It literally and mechanically dilutes the voting strength of a cohesive minority, if some of that minority "approves" of a winning candidate in the majority. The key term there is "vote dilution."
And do not mistake me for a preference voting shill. As you'll see in the tweet, STV has properties that feel similar. But they are not the same as what I see in SPAV. Unless I am seeing things that don't exist.
I suspect that the response (if I am right) will be to re-engineer SPAV, in order to rescue the broader concept of "approval voting." Have at it if you want. But the implications for minorities in polarized settings (see http://mattbarreto.com/papers/polarized_voting_wa.pdf) have to be priority #1.
Re: [EM] Sequential (proportional) approval voting and VRA considerations
On 17/01/2020 18.38, Jack Santucci wrote:
> This seems like a good venue to raise the following concern.
> In working through SPAV
> (https://twitter.com/jacksantucci/status/1217959180834951175?s=20), I
> have arrived at the following conclusion.
> It literally and mechanically dilutes the voting strength of a cohesive
> minority, if some of that minority "approves" of a winning candidate in
> the majority. The key term there is "vote dilution."
> And do not mistake me for a preference voting shill. As you'll see in
> the tweet, STV has properties that feel similar. But they are not the
> same as what I see in SPAV. Unless I am seeing things that don't exist.
> I suspect that the response (if I am right) will be to re-engineer SPAV,
> in order to rescue the broader concept of "approval voting." Have at it
> if you want.

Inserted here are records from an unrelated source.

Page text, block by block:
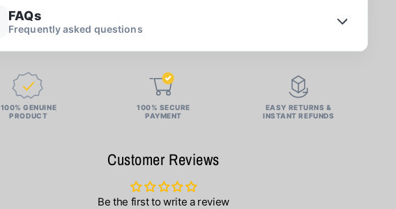
FAQs
Frequently asked questions
100% GENUINE
PRODUCT
100% SECURE
PAYMENT
EASY RETURNS &
INSTANT REFUNDS
Customer Reviews
Be the first to write a review
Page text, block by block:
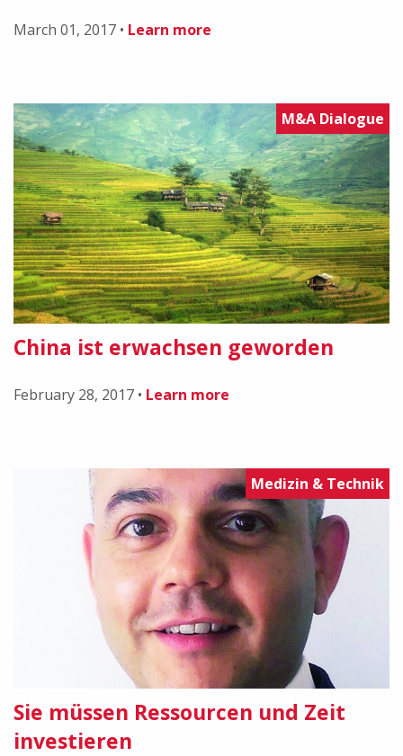
March 01, 2017 • Learn more
M&A Dialogue
China ist erwachsen geworden
February 28, 2017 • Learn more
Medizin & Technik
Sie müssen Ressourcen und Zeit
investieren
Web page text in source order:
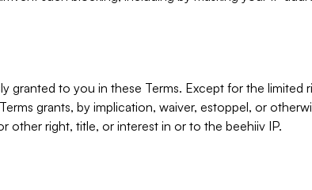
granted to you in these Terms. Except for the limited
grants, by implication, waiver, estoppel, or
other right, title, or interest in or to the beehiiv IP.
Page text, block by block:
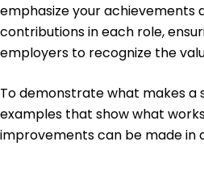
emphasize your achievements
contributions in each role,
employers to recognize the
To demonstrate what makes a
examples that show what
improvements can be made in
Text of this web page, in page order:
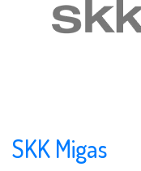
SKK Migas
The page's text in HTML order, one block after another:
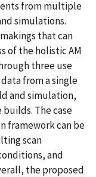
from multiple
simulations.
that can
of the holistic AM
three use
from a single
and simulation,
The case
framework can be
scan
and
the proposed
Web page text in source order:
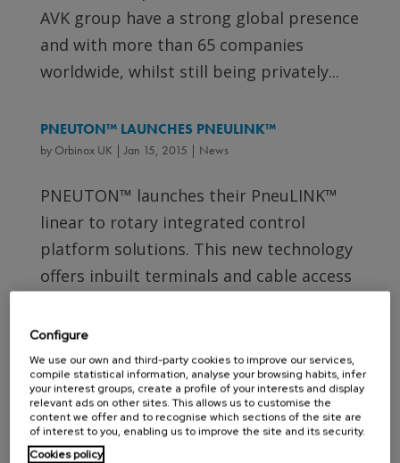
AVK group have a strong global presence
and with more than 65 companies
worldwide, whilst still being privately...
PNEUTON™ LAUNCHES PNEULINK™
by Orbinox UK |Jan 15, 2015 | News
PNEUTON™ launches their PneuLINK™
linear to rotary integrated control
platform solutions. This new technology
offers inbuilt terminals and cable access
installation & maintenance procedure.
View more details...
CONTACT ORBINOX UK
Compass House
Configure
We use our own and third-party cookies to improve our services,
compile statistical information, analyse your browsing habits, infer
your interest groups, create a profile of your interests and display
relevant ads on other sites. This allows us to customise the
content we offer and to recognise which sections of the site are
of interest to you, enabling us to improve the site and its security.
Cookies policy
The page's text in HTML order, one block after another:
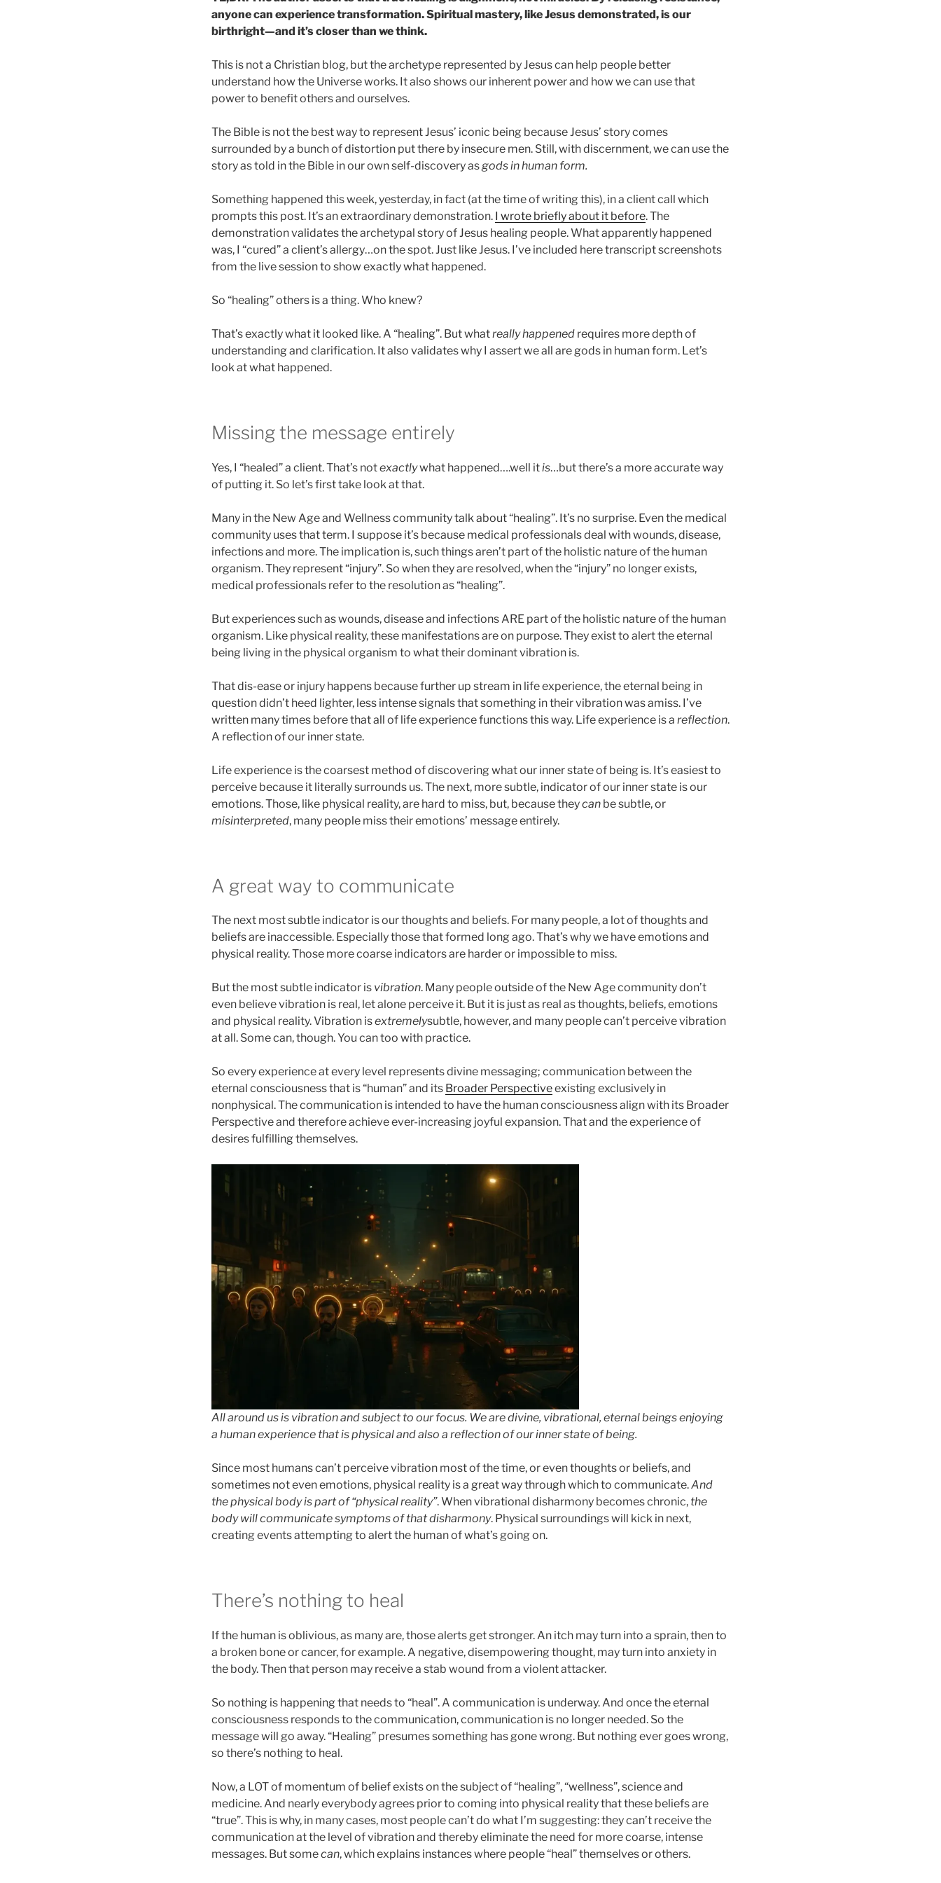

But the implications for minorities in polarized settings
> (see http://mattbarreto.com/papers/polarized_voting_wa.pdf) have to be
> priority #1.
You've discovered Hylland free riding :-)

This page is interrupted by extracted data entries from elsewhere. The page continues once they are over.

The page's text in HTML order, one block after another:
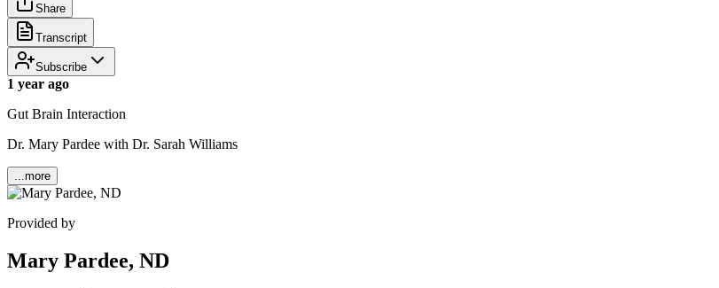
Share
Transcript
Subscribe
1 year ago
Gut Brain Interaction
Dr. Mary Pardee with Dr. Sarah Williams
...more
Provided by
Mary Pardee, ND
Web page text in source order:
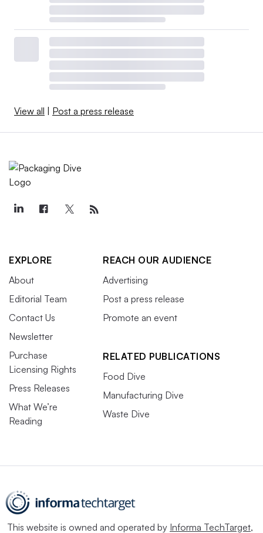
View all | Post a press release
EXPLORE
About
Editorial Team
Contact Us
Newsletter
Purchase
Licensing Rights
Press Releases
What We’re
Reading
REACH OUR AUDIENCE
Advertising
Post a press release
Promote an event
RELATED PUBLICATIONS
Food Dive
Manufacturing Dive
Waste Dive
This website is owned and operated by Informa TechTarget,
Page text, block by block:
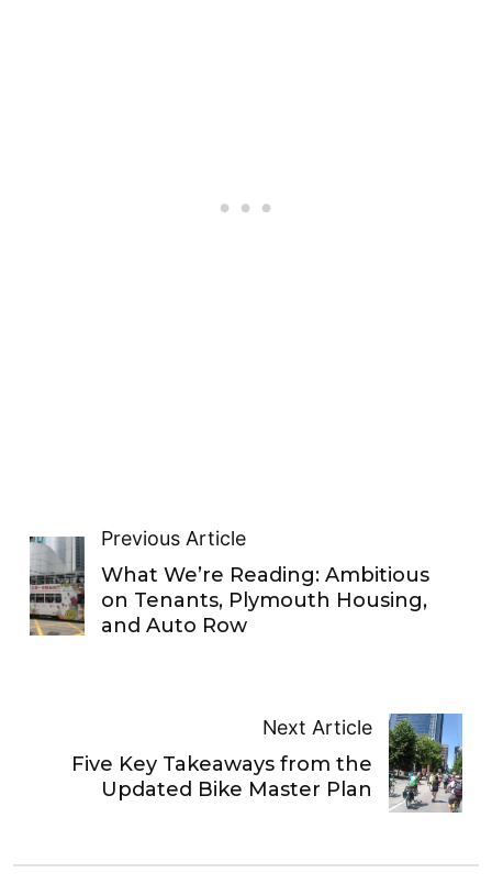
Previous Article
What We’re Reading: Ambitious
on Tenants, Plymouth Housing,
and Auto Row
Next Article
Five Key Takeaways from the
Updated Bike Master Plan

The natural/obvious way to design a multiwinner method is:
1. Elect someone.
2. Diminish the weight of the votes responsible for getting him elected,
so a majority won't capture every seat like in block voting.
3. Go to 1.
The problem is that if you know that X will be elected even without your
vote, you'll weaken your vote by also voting for X. So your incentive is
to not vote for X. But if enough people think like that, then there's
nobody left to vote for X, and he loses.
Schulze's solution to this is very Condorcetian (and also quite
complex). I've been trying to handle the problem in a simpler way, and
that Bucklin method I mentioned in another post reduces the incentive to
engage in Hylland free riding, but doesn't eliminate it entirely.
I suspect a Condorcetian approach will force itself through, even if in
stages (e.g. when you're to elect the kth candidate, you'll evaluate all
pairs of remaining candidates and find the CW, instead of evaluating all
remaining candidates and finding the highest scorer).

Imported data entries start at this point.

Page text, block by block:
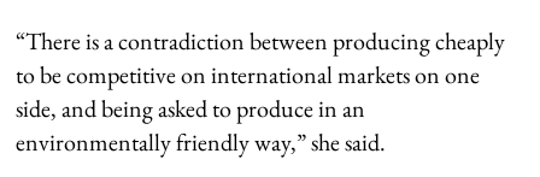
“There is a contradiction between producing cheaply
to be competitive on international markets on one
side, and being asked to produce in an
environmentally friendly way,” she said.
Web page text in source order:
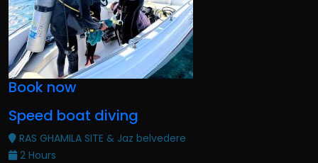
Book now
Speed boat diving
RAS GHAMILA SITE & Jaz belvedere
2 Hours
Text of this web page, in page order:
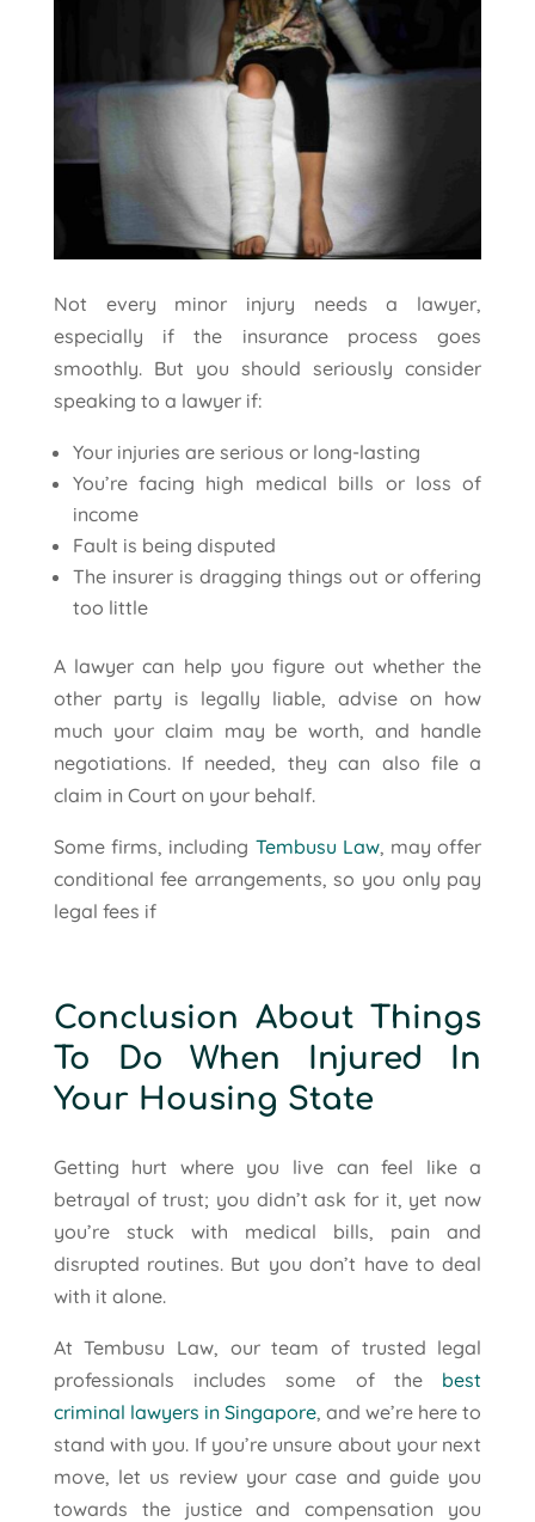
Not every minor injury needs a lawyer,
especially if the insurance process goes
smoothly. But you should seriously consider
speaking to a lawyer if:
Your injuries are serious or long-lasting
You’re facing high medical bills or loss of
income
Fault is being disputed
The insurer is dragging things out or offering
too little
A lawyer can help you figure out whether the
other party is legally liable, advise on how
much your claim may be worth, and handle
negotiations. If needed, they can also file a
claim in Court on your behalf.
Some firms, including Tembusu Law, may offer
conditional fee arrangements, so you only pay
legal fees if
Conclusion About Things
To Do When Injured In
Your Housing State
Getting hurt where you live can feel like a
betrayal of trust; you didn’t ask for it, yet now
you’re stuck with medical bills, pain and
disrupted routines. But you don’t have to deal
with it alone.
At Tembusu Law, our team of trusted legal
professionals includes some of the best
criminal lawyers in Singapore, and we’re here to
stand with you. If you’re unsure about your next
move, let us review your case and guide you
towards the justice and compensation you

The reason I suspect so is because a method can't distinguish between
someone who didn't vote for X because he doesn't support X, and someone
who did it for free riding purposes. So when a candidate Y is to be
elected, he has to defend his claim for the next seat against W in such
a way that whether someone voted for X is irrelevant to whether Y or W
comes out ahead. And it doesn't seem possible to do so in a way that
doesn't depend on both who Y is and who W is.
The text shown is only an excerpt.